[What you need to do] Copy every entry exactly as it reads and exclude whatever pictures appear.

[Available data]
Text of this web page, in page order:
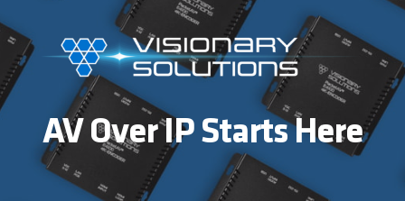
Services & Support
Training
About
AV Over IP Starts Here
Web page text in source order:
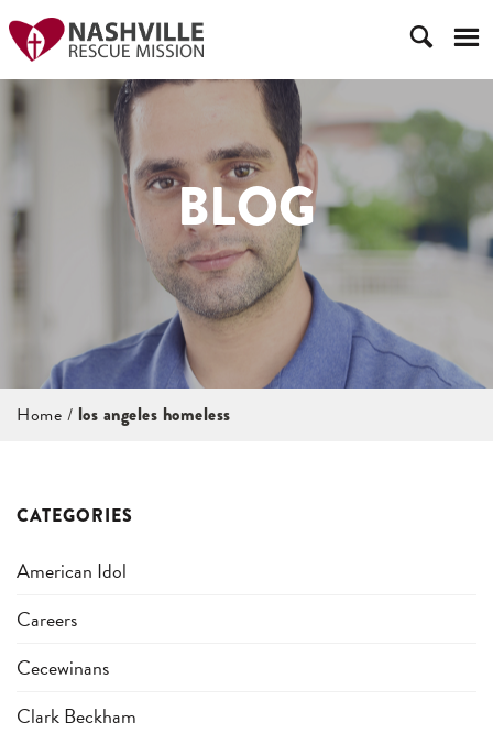
BLOG
Home / los angeles homeless
CATEGORIES
American Idol
Careers
Cecewinans
Clark Beckham
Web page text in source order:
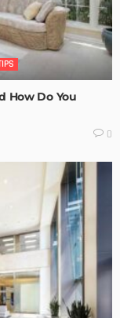
How Do You
0
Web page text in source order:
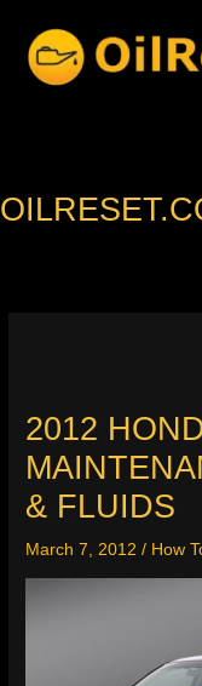
content
2012
& FLUIDS
March 7, 2012/ How
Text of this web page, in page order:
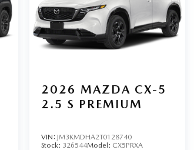
2026 MAZDA CX-5
2.5 S PREMIUM
VIN: JM3KMDHA2T0128740
Stock: 326544Model: CX5PRXA
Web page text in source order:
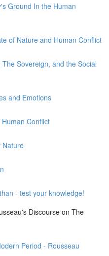
Ground In the Human
of Nature and Human Conflict
Sovereign, and the Social
and Emotions
Conflict
Nature
- test your knowledge!
Discourse on The
Period - Rousseau
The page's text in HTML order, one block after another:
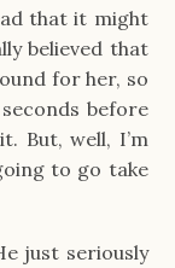
that it might
believed that
for her, so
before
But, well, I’m
to go take
just seriously
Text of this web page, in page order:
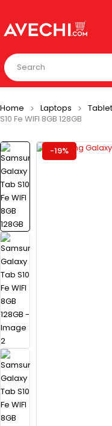
Home Laptops
S10 Fe WIFI 8GB 128GB
-19%
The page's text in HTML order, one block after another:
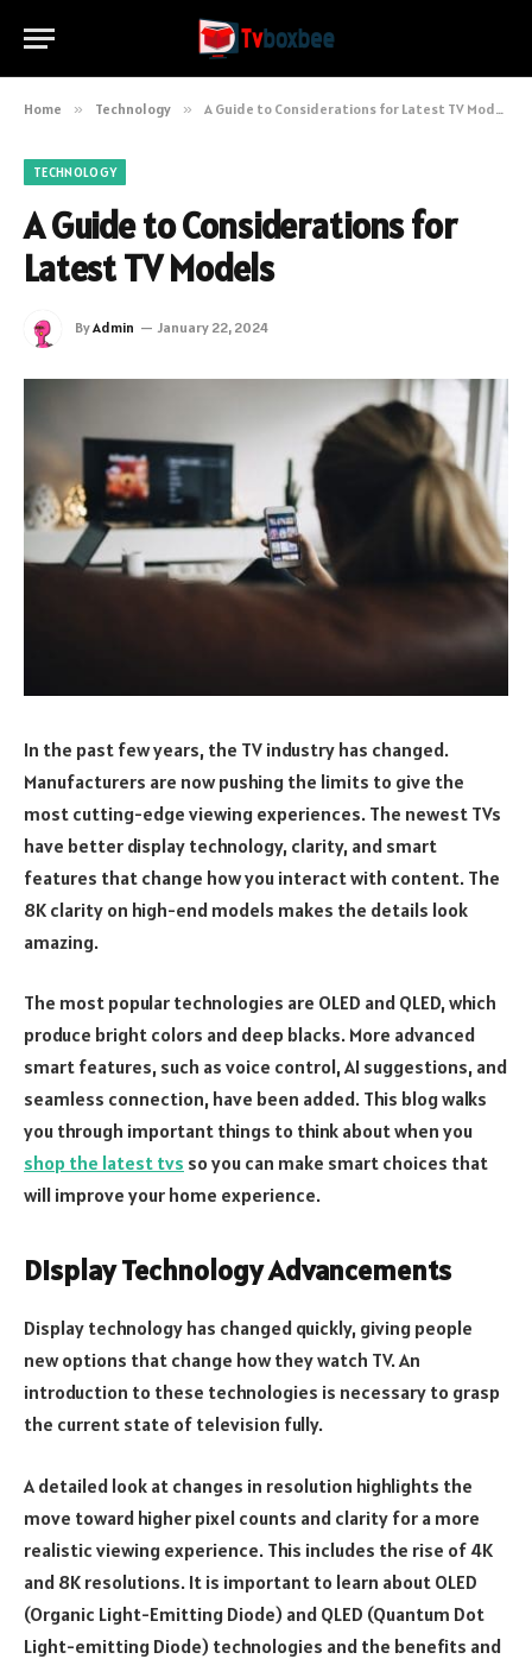
Home » Technology » A Guide to Considerations for Latest TV Models
TECHNOLOGY
A Guide to Considerations for
Latest TV Models
ByAdmin January 22, 2024
In the past few years, the TV industry has changed.
Manufacturers are now pushing the limits to give the
most cutting-edge viewing experiences. The newest TVs
have better display technology, clarity, and smart
features that change how you interact with content. The
8K clarity on high-end models makes the details look
amazing.
The most popular technologies are OLED and QLED, which
produce bright colors and deep blacks. More advanced
smart features, such as voice control, AI suggestions, and
seamless connection, have been added. This blog walks
you through important things to think about when you
shop the latest tvs so you can make smart choices that
will improve your home experience.
Display Technology Advancements
Display technology has changed quickly, giving people
new options that change how they watch TV. An
introduction to these technologies is necessary to grasp
the current state of television fully.
A detailed look at changes in resolution highlights the
move toward higher pixel counts and clarity for a more
realistic viewing experience. This includes the rise of 4K
and 8K resolutions. It is important to learn about OLED
(Organic Light-Emitting Diode) and QLED (Quantum Dot
Light-emitting Diode) technologies and the benefits and
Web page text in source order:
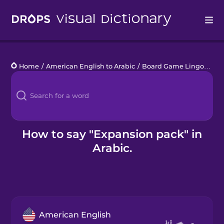
Languages
Blog
Kahoot!
Home / American English to Arabic / Board Game Lingo
How to say "Expansion pack" in
Arabic.
American English
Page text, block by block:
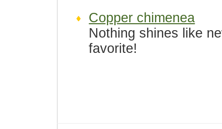
Copper chimenea
Nothing shines like
favorite!
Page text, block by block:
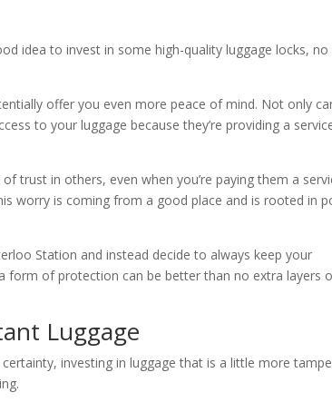
idea to invest in some high-quality luggage locks, no
offer you even more peace of mind. Not only
to your luggage because they’re providing a
trust in others, even when you’re paying them a
worry is coming from a good place and is rooted in
Station and instead decide to always keep your
form of protection can be better than no extra layers
Luggage
investing in luggage that is a little more

[Output]
Text of this web page, in page order:
Services & Support
Training
About
AV Over IP Starts Here
Web page text in source order:
BLOG
Home / los angeles homeless
CATEGORIES
American Idol
Careers
Cecewinans
Clark Beckham
Web page text in source order:
How Do You
0
Web page text in source order:
content
2012
& FLUIDS
March 7, 2012/ How
Text of this web page, in page order:
2026 MAZDA CX-5
2.5 S PREMIUM
VIN: JM3KMDHA2T0128740
Stock: 326544Model: CX5PRXA
Web page text in source order:
Ground In the Human
of Nature and Human Conflict
Sovereign, and the Social
and Emotions
Conflict
Nature
- test your knowledge!
Discourse on The
Period - Rousseau
The page's text in HTML order, one block after another:
that it might
believed that
for her, so
before
But, well, I’m
to go take
just seriously
Text of this web page, in page order:
Home Laptops
S10 Fe WIFI 8GB 128GB
-19%
The page's text in HTML order, one block after another:
Home » Technology » A Guide to Considerations for Latest TV Models
TECHNOLOGY
A Guide to Considerations for
Latest TV Models
ByAdmin January 22, 2024
In the past few years, the TV industry has changed.
Manufacturers are now pushing the limits to give the
most cutting-edge viewing experiences. The newest TVs
have better display technology, clarity, and smart
features that change how you interact with content. The
8K clarity on high-end models makes the details look
amazing.
The most popular technologies are OLED and QLED, which
produce bright colors and deep blacks. More advanced
smart features, such as voice control, AI suggestions, and
seamless connection, have been added. This blog walks
you through important things to think about when you
shop the latest tvs so you can make smart choices that
will improve your home experience.
Display Technology Advancements
Display technology has changed quickly, giving people
new options that change how they watch TV. An
introduction to these technologies is necessary to grasp
the current state of television fully.
A detailed look at changes in resolution highlights the
move toward higher pixel counts and clarity for a more
realistic viewing experience. This includes the rise of 4K
and 8K resolutions. It is important to learn about OLED
(Organic Light-Emitting Diode) and QLED (Quantum Dot
Light-emitting Diode) technologies and the benefits and
Web page text in source order:
Languages
Blog
Kahoot!
Home / American English to Arabic / Board Game Lingo
How to say "Expansion pack" in
Arabic.
American English
Page text, block by block:
Copper chimenea
Nothing shines like
favorite!
Page text, block by block:
idea to invest in some high-quality luggage locks, no
offer you even more peace of mind. Not only
to your luggage because they’re providing a
trust in others, even when you’re paying them a
worry is coming from a good place and is rooted in
Station and instead decide to always keep your
form of protection can be better than no extra layers
Luggage
investing in luggage that is a little more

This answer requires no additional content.